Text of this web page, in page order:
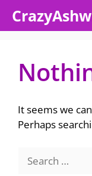
It seems we
Perhaps
for:
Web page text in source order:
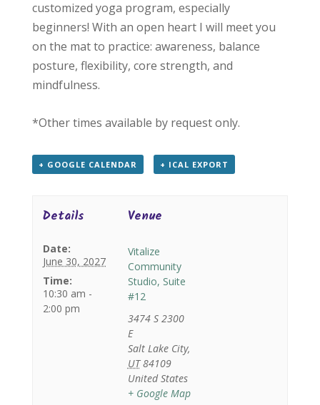
customized yoga program, especially
beginners! With an open heart I will meet you
on the mat to practice: awareness, balance
posture, flexibility, core strength, and
mindfulness.
*Other times available by request only.
+ GOOGLE CALENDAR + ICAL EXPORT
Details
Date:
June 30, 2027
Time:
10:30 am -
2:00 pm
Venue
Vitalize
Community
Studio, Suite
#12
3474 S 2300
E
Salt Lake City,
UT 84109
United States
+ Google Map

-=-=-=-=-

Exercise details => Working from the entries above, return all lines that contain "page".

Your solution =>
Text of this web page, in page order:
Web page text in source order:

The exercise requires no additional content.